Just read your post.....entertainingly written, by the way. One of your respondents described your wife's character in response to that situation as "spirited". I agree. And please understand I am not dumping on her because she indeed sounds "fetching", as you described her.........BUT......."spirited" is not always "wise". Whenever I am personally tempted to get loud and proud in the face of authority, I remind myself of that Biblical injunction to be "quiet as doves, and wise as serpents". Loud and proud often creates more problems than it solves.....even if it is justifiable on some level. My guess is that her spiritedness is part of what you love about your wife. My ex-wife was spirited that way, and it was part of why I loved her; but that spiritedness caused me some headaches along the way that I would have been better off without, even if she thought she was doing it on our (or my) behalf. There was one time where she confronted my boss—at my work, in my presence, and without warning me that she was going to do it—about how poorly she thought I was being paid and how under-appreciated I was for what I did, and that a decent man would not have allowed that injustice to continue. I wanted to hide in the wastebasket. In the basement. Of the building next door. She was right on some level, but she also permanently poisoned my work atmosphere; and it wasn't long before I was transferred into another department............same job, same pay grade, worse boss.Dadtodabone wrote:Such was my experience.
http://texaschlforum.com/viewtopic.php?f=83&t=68698
She got to voice her considerable opinion, but it made things worse, not better.
Every single time I have an interaction with law enforcement (or anyone else for that matter in which the encounter is semi-adversarial), I ask myself, "is this the hill I want to die on today?".........and I have had MUCH worse happen than a simple "are you an American citizen" asked by a federal officer. I once patiently endured a nearly-literal 3rd degree interrogation by INS agents at DFW for about 40 minutes, nearly missing my connecting flight to Burbank, on my way home from France. I was separated from my terrified family and whisked off to an interrogation room........all because I was traveling on a newly issued passport post-9/11, and have the misfortune of having been born in Morocco. The passport was newly issued because my previous passport was issued when I was 18 years old, and my mother had lost it, and I had not required one since then until we started planning that trip. The experience is enough for a separate thread, so I won't bother with the details, but the fact remains that my "papers" were all in order, I had valid ID, I had no contraband, I had violated no laws, and I had been nothing but respectful and cooperative right up until the very end. At the end, I finally tired of the game of being asked the same questions over and over again, rephrased each time, and answering them consistently, and I told the interrogating officer that my patience was running thin, my family was worried about me, we were about to miss our connecting flight, and that he was either going to have to arrest me or let me go.......and did I need to phone a lawyer? He had nothing to arrest me for, and he had to let me go. Sometimes the word "lawyer" has magical powers.

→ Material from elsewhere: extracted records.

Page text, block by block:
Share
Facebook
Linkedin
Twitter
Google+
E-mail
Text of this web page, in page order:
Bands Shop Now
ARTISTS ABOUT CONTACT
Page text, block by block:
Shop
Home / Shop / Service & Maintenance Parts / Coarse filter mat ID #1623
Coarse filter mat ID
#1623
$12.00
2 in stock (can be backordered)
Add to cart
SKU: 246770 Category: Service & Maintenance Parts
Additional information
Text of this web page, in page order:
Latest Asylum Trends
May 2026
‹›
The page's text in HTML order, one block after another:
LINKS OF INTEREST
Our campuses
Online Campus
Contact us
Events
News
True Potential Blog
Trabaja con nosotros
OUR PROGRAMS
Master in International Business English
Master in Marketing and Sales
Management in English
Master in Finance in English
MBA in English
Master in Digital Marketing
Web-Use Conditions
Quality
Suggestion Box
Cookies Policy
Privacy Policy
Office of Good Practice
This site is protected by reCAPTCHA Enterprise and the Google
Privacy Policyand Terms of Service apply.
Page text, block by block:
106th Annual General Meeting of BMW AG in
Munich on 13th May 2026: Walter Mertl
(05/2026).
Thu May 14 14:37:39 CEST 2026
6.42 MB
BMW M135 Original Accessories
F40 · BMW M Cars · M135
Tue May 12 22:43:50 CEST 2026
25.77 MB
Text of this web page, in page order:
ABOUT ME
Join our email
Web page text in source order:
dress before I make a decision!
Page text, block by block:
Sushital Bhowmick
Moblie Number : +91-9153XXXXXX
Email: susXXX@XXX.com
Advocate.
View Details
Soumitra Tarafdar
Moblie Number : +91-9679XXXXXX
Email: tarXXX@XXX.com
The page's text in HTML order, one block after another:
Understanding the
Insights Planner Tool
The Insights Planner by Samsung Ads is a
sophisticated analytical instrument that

But I put up with that crap for 45 minutes because they had ALL the power, ALL the authority, and ALL the guns from which government authority flows, to detain me for as long as THEY wanted to. That was NOT the hill I wanted to die on that day, as there were much larger practical considerations, like a terrified family and a plane that wasn't going to wait for me. Were my 4th Amendment rights violated? Yes, to some extent they were. Was I happy about it? No, I was not. Am I still a little PO'd today about having been treated that way 10 years ago? Yes, a little bit. Did it contribute to the contempt I have today for all things federal? Very much so. BUT...... it taught me one thing, and that is that a simple answer of "Yes" to the question "are you an American Citizen" is a LOT easier than getting dragged off to some back room for a session of quality face-to-face time with a federal official whose goal it is to try and trip me up on my answers so that he can find a reason to put me behind bars.......because he doesn't like the cut of my jib.

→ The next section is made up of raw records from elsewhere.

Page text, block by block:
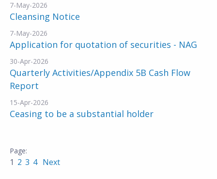
7-May-2026
Cleansing Notice
7-May-2026
Application for quotation of securities - NAG
30-Apr-2026
Quarterly Activities/Appendix 5B Cash Flow
Report
15-Apr-2026
Ceasing to be a substantial holder
1 2 3 4 Next
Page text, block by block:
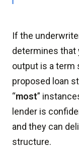
If the
determines that
output is a term
proposed loan
“most”
lender is
and they can
structure.
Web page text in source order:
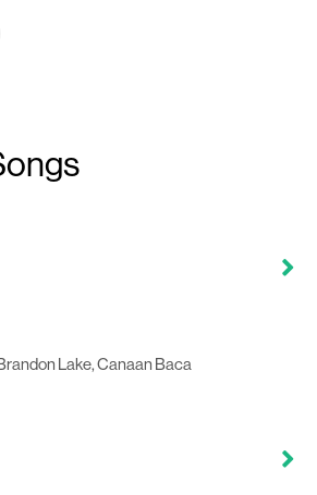
Lake, Canaan Baca
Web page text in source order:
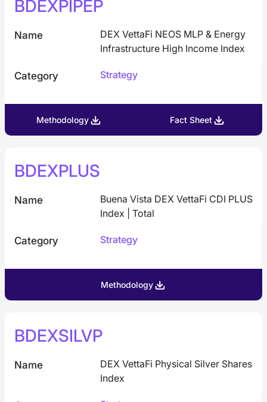
BDEXPIPEP
Name
DEX VettaFi NEOS MLP & Energy
Infrastructure High Income Index
Category Strategy
Methodology Fact Sheet
BDEXPLUS
Name
Buena Vista DEX VettaFi CDI PLUS
Index | Total
Category Strategy
Methodology
BDEXSILVP
Name
DEX VettaFi Physical Silver Shares
Index
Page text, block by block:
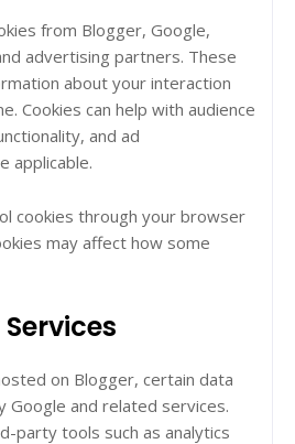
from Blogger, Google,
advertising partners. These
about your interaction
Cookies can help with audience
and ad
applicable.
cookies through your browser
may affect how some
on Blogger, certain data
Google and related services.
party tools such as analytics
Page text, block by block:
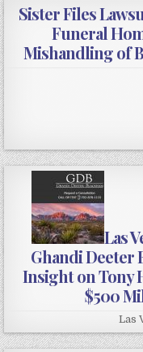
Sister Files
Funeral
Mishandling of
Las
Ghandi Deeter
Insight on Tony
$500
Las
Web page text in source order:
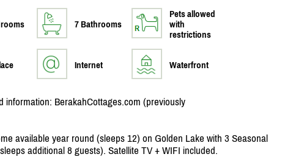
7 Bathrooms
Pets allowed
with
restrictions
Internet Waterfront
information: BerakahCottages.com (previously
available year round (sleeps 12) on Golden Lake with 3 Seasonal
additional 8 guests). Satellite TV + WIFI included.
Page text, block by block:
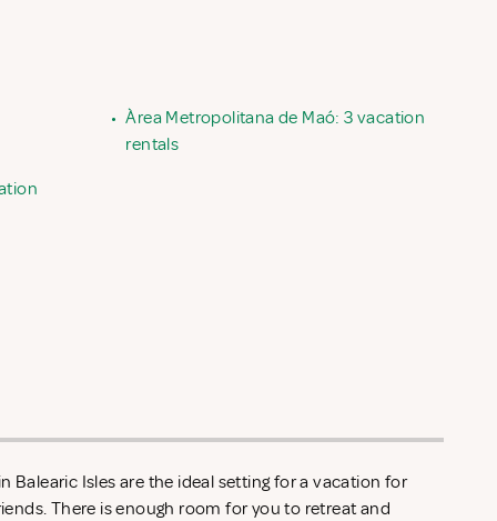
• Àrea Metropolitana de Maó: 3 vacation
rentals
Balearic Isles are the ideal setting for a vacation for
There is enough room for you to retreat and
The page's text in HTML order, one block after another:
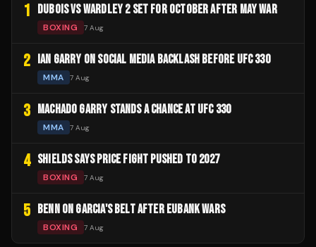
1 DUBOIS VS WARDLEY 2 SET FOR OCTOBER AFTER MAY WAR
BOXING 7 Aug
2 IAN GARRY ON SOCIAL MEDIA BACKLASH BEFORE UFC 330
MMA 7 Aug
3 MACHADO GARRY STANDS A CHANCE AT UFC 330
MMA 7 Aug
4 SHIELDS SAYS PRICE FIGHT PUSHED TO 2027
BOXING 7 Aug
5 BENN ON GARCIA'S BELT AFTER EUBANK WARS
BOXING 7 Aug

There's a lot of loose talk from people who have never had to actually confront the consequences about what they might do or say if their papers are demanded of them, or advise others to do or say in any such confrontation with federal law enforcement. But until they have had to answer 45 minutes worth of pointless questions from a hostile armed federal official with bright lights shining in their eyes in a back room deep in the bowels of the INS offices at an international border entry point, separated from their worried family and about to miss a connecting flight, I most heartedly invite them to shut the heck up, because they don't know what they are talking about.
Pride goeth before the fall, but "yes" gets you home on time.